Pensé que era un calcetín mío que se había quedado traspapelado al hacer la cama esa mañana. Al tirar de él, el tiempo se detuvo. No era un calcetín. Era ropa interior masculina, de una marca deportiva costosa que yo jamás uso, y el olor que desprendía no era el mío. Era un perfume cítrico, fuerte, un aroma que se me hizo dolorosamente familiar porque lo había sentido antes en el abrigo de mi esposa.

En ese momento, Valeria salió del baño, ya sin su chaqueta, y me encontró allí. Con la prueba del delito colgando de mi mano derecha y las lágrimas empezando a nublar mi vista.

—¿Qué es esto, Valeria? —pregunté con una voz que ni yo mismo reconocí. Era un susurro roto, cargado de un dolor que quemaba.

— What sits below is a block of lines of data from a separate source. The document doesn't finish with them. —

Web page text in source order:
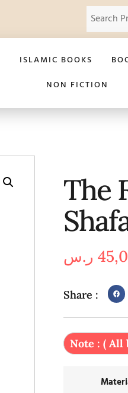
ISLAMIC BOOKS
NON FICTION
The
ر.س
Share :
Note : (

Ella se quedó pálida. Sus ojos se abrieron desmesuradamente y, por un segundo, vi la verdad escrita en su rostro. Pero luego, como si un interruptor se hubiera encendido en su cabeza, su expresión cambió. Intentó sonreír, una sonrisa nerviosa y cínica que me dio náuseas.

—Ay, Alejandro, no empieces con tus escenas —dijo ella, caminando hacia mí con una naturalidad aterradora—. Eso… eso debe ser de la bolsa de la lavandería, ya sabes que a veces mezclan la ropa de otros vecinos. No seas ridículo, suelta esa cochinada.

Su descaro me golpeó más fuerte que la traición misma. Me miraba a los ojos y me mentía con una facilidad que me hizo dudar de todo lo que creía conocer sobre ella. ¿Quién era esta mujer que dormía a mi lado?